RTÉ Radio's Rattlebag hosted and broadcast a conversation between Seamus Heaney and presenter Myles Dungan to salute his 65th birthday in 2004. The event took place in a packed Pavilion Theatre in Dún Laoghaire.
Heaney mentions his early influences such as Gerard Manley Hopkins and how he came alive to poetry before reorientating himself to Irish writers. Listening to what Heaney describes in the interview, the mesmeric voice of TS Eliot calmed him into thinking that he himself might have something. He refers to his poem Digging as his first time he felt his own voice coming on. He refers to Robert Frost as another influence and how 'you make up the way you sound on the page’. Heaney turns to what John McGahern said to add to the idea of finding your voice and knowing you have something: ' You can have the cage – but unless you have a bird in there it’s no good’.

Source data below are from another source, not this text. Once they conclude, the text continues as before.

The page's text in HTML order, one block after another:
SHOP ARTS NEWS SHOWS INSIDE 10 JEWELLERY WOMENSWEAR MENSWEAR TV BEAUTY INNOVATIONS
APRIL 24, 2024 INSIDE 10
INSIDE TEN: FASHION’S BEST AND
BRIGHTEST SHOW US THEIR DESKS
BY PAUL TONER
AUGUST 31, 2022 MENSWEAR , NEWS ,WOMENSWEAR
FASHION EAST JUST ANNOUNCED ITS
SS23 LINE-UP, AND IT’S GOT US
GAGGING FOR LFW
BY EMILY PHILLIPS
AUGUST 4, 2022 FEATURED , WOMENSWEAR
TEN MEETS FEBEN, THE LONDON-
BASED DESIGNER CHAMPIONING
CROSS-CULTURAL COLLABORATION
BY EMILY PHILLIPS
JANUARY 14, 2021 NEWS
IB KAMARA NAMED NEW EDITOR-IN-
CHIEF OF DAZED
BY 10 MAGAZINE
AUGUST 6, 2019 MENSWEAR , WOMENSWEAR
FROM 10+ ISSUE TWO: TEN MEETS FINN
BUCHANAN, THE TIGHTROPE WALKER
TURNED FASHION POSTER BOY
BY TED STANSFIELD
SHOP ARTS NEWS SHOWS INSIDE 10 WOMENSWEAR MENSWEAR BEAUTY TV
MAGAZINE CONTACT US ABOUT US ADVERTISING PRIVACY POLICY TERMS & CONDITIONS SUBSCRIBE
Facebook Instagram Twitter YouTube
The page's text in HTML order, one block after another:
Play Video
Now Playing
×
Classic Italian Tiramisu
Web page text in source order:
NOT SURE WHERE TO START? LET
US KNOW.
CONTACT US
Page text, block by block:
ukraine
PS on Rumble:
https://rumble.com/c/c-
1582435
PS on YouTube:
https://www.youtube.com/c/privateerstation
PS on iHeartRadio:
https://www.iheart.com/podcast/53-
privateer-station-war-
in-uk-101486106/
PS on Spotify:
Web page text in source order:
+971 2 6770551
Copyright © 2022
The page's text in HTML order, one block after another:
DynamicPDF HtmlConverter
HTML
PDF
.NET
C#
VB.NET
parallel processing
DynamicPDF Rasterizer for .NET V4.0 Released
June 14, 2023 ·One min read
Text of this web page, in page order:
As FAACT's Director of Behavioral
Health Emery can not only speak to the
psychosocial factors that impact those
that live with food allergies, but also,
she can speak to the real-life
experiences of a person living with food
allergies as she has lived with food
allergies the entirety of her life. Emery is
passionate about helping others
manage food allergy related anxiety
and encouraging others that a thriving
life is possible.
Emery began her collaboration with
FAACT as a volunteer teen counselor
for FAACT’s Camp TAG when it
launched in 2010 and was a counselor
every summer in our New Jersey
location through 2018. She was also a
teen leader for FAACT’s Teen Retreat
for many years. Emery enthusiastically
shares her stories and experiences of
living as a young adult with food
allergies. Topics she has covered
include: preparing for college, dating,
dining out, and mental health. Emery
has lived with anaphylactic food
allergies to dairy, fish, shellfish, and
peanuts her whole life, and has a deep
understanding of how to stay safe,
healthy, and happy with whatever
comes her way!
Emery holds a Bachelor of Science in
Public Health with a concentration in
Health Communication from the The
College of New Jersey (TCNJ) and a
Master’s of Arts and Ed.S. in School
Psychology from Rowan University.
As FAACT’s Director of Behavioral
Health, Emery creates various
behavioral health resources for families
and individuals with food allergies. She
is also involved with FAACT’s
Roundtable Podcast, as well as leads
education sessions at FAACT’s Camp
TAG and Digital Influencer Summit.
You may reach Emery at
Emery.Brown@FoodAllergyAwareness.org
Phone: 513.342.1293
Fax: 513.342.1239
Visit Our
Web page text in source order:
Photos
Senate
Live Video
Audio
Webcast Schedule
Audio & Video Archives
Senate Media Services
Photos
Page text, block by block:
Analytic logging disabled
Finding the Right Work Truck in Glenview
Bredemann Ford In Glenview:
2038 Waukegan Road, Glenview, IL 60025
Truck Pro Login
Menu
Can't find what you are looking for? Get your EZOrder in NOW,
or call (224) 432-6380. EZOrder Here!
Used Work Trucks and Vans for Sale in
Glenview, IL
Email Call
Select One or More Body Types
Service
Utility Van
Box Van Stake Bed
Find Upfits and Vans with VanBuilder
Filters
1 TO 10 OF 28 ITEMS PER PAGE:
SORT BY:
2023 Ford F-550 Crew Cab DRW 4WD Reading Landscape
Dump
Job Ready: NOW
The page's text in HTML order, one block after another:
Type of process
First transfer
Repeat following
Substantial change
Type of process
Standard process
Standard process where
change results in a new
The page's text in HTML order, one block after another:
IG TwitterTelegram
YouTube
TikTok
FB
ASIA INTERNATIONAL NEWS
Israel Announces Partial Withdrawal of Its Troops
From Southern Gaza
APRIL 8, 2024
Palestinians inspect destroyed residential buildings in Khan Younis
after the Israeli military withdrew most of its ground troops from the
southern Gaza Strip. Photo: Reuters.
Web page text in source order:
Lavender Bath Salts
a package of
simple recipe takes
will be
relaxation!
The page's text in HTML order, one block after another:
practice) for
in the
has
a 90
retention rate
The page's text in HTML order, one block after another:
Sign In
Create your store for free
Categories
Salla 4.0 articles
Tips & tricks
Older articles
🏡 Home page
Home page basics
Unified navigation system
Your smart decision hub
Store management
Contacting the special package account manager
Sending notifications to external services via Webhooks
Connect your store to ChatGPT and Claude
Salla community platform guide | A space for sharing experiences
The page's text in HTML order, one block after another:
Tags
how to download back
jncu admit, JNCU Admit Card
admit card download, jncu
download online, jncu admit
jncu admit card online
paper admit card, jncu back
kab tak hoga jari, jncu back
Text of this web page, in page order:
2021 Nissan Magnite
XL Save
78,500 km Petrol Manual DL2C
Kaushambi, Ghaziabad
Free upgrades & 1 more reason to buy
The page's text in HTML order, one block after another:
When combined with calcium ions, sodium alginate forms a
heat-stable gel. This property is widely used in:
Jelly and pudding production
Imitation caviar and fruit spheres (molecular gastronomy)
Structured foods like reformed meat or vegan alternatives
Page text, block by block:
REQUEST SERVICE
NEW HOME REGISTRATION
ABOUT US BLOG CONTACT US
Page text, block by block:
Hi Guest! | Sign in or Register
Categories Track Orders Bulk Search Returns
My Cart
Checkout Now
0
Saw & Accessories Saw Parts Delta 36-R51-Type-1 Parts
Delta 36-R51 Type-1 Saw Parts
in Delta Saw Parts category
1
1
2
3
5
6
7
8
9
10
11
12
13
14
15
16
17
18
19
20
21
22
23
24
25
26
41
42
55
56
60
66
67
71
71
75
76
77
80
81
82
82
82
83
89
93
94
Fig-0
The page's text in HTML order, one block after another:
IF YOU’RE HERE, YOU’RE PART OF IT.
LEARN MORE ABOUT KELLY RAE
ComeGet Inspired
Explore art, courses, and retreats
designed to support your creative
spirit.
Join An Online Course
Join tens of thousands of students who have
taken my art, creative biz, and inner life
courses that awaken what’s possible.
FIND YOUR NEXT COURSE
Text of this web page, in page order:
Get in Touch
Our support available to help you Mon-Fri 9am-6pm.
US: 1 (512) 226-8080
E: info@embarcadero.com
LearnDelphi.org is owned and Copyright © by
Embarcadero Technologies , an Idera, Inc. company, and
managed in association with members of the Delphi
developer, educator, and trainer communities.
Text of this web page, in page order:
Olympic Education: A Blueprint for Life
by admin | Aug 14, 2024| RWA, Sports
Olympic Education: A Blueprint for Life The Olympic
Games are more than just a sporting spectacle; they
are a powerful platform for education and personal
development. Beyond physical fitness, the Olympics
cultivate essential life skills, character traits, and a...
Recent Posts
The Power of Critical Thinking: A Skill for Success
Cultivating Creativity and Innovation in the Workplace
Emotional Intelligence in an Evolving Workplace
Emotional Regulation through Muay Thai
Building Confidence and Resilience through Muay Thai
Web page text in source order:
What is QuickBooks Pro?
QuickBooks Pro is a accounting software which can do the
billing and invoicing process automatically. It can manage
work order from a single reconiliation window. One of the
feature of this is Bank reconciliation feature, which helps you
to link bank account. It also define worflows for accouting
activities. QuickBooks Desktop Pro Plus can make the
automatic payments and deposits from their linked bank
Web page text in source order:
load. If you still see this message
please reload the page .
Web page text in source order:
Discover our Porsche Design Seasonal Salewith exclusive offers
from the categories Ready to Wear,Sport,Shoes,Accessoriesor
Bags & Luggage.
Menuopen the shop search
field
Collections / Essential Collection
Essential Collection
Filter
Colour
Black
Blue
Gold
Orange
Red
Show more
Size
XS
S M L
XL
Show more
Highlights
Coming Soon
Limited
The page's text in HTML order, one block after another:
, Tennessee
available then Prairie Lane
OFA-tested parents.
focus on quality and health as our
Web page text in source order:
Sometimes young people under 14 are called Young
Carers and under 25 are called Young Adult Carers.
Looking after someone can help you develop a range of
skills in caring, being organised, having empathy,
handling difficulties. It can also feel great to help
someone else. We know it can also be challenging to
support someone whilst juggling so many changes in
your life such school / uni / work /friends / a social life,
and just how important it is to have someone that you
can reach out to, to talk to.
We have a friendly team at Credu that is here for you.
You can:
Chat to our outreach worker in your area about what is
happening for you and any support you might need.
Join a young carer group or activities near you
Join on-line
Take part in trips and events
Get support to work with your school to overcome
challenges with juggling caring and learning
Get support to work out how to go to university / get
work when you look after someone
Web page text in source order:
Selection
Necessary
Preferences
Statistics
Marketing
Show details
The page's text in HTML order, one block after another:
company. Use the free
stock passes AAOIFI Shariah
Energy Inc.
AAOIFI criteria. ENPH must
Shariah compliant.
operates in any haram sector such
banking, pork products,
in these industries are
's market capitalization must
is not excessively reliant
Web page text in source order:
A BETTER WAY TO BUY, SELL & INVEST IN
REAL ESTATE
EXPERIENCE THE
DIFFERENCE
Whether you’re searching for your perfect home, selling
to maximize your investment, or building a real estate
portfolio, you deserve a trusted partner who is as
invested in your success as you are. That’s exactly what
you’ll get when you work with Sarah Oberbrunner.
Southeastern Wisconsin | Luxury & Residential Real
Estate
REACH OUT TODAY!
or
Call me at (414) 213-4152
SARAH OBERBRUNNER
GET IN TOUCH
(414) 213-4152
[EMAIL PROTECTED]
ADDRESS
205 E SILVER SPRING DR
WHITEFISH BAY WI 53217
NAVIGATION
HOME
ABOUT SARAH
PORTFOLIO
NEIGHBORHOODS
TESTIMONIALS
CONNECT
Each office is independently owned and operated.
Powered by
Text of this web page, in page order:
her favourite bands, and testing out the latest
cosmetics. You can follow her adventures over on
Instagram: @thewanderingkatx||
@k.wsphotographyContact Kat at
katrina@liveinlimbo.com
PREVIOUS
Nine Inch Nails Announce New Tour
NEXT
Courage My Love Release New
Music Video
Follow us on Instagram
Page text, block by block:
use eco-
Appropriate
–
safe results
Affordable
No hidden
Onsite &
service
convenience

About his different poetry collections, Heaney talks about how the title Door into the Dark came to him, about becoming a public voice and how all along he was finding ways or trying to address what was happening in his country. He says his work Sweeney Astray came about as a job he invented for himself when he went freelance for the first time, so that by the end of his first year, he would have something to measure himself by. The 'high example', as he put it, was poet Thomas Kinsella’s recent publication of The Táin, was a big influence on Heaney taking on such a project, delving into an ancient Irish text and story. The material allowed him to write about trees and water.
Other poets he mentions in the conversation include Ted Hughes, Robert Lowell, John Montague, Elizabeth Bishop and Thomas Kinsella, and richness of talking about poetry and matters of the world with them.
He also offers his views on creative writing courses, the importance of learning poetry at school, and of accidently declining an invitation by renowned thinker RD Laing when the philosopher (who Heaney didn’t recognise) suggested they have dinner following a public reading of Heaney’s he had just attended.